迷蒙中額上拂過一抹微涼,甚是舒坦,我不自覺朝那涼意貼了貼,驀然听到一陣輕笑。聲量不大,卻將我駭的清醒過來。

幾乎是下意識抱著被子朝踏里縮了縮,這才瞧見慕容離一身便裝倚在我榻前,左臂墊在枕頭之上,嘴角還有一抹笑。

我臉一紅,方才竟是枕在了他手臂上。

見我轉醒,慕容離長臂一揮將我撈了過去︰「今日進展如何?」

他一提此事我來了精神,仰頭問他︰「皇上可認得楊奎?」

他眼神迷茫。

我拍了拍腦門,他平常日理萬機,的確沒有工夫去記朝中大臣。

「皇上。我想請您下一道聖旨,挑些可信之人嚴守刑部牢房,教閑雜人等莫靠近刑部牢房,更不能放人進去探望。」

他若有所思,半晌後道了句好。

「今日我還沒用膳,你不準備招待下我?」

我起身時,他依舊靠在榻旁,挑眉瞧我。

我探頭望了望天色,已日落西山,本是蔚藍的天際染上了半邊橘黃。

月復中也適時唱起了空城計,遂開門教廚子準備了晚膳,再一回頭時,慕容離已平躺在榻上睡了過去。

這白日里是做了什麼能累成這樣。

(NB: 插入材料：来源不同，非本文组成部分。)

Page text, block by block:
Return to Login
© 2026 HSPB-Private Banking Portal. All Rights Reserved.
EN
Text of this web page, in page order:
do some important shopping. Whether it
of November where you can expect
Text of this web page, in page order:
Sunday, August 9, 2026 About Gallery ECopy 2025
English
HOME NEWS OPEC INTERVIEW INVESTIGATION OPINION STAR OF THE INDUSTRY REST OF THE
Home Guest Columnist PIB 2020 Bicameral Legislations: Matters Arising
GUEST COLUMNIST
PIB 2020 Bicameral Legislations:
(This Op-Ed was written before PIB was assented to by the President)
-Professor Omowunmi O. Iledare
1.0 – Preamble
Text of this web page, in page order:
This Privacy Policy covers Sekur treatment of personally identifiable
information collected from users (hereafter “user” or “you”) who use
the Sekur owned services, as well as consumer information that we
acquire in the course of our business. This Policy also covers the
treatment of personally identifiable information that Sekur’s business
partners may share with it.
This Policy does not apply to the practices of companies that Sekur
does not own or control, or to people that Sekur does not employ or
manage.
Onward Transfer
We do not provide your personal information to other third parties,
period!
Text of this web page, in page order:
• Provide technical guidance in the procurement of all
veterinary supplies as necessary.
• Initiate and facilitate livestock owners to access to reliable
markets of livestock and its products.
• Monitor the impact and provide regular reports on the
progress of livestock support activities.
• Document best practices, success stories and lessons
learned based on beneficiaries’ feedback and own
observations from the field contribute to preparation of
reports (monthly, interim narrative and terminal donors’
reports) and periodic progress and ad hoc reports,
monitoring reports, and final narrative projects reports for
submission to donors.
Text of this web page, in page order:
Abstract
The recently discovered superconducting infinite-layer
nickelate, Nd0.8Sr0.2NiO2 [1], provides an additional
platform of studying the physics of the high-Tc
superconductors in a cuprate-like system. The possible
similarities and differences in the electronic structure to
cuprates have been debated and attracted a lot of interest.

我撇了撇嘴,世人都說沒心沒肺之人睡眠質量才高,可橫瞅豎瞅,慕容離同沒心沒肺如何也搭不上邊啊。

我咂了咂舌,還是過去給他扯了扯被子。但無奈他身量高大,我這薄被是遮住他的肩便遮不住他一雙腳,遮了他的腳又將雙肩露了出來。

我苦惱之際,他突然伸手將我帶進懷中,額前灑下一片溫熱。

「你你你……你不是睡了嗎?」我嘶嘶哎哎問。

他露出一排皓齒,話語間洋洋自得︰「我又不是你,自然不會兩眼一閉便睡了過去。」他手臂緊了緊︰「只是在你這能好好歇一會倒是真的。明日我差人在此處換一張大些的床榻。」